» Data excerpt
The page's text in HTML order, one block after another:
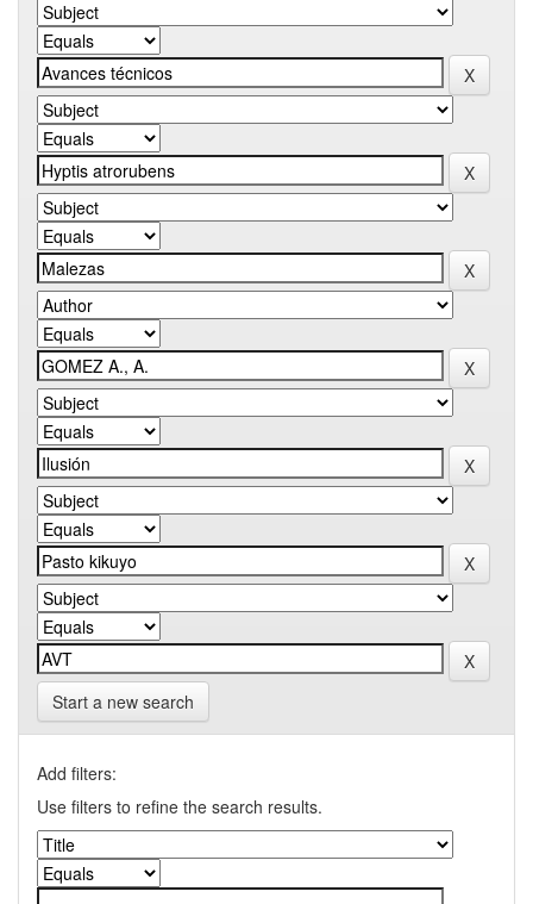
Start a new search
Add filters:
Use filters to refine the search results.

» Your assignment
Output the full material above exactly, leaving every picture out.

» Response to the exercise
The page's text in HTML order, one block after another:
Start a new search
Add filters:
Use filters to refine the search results.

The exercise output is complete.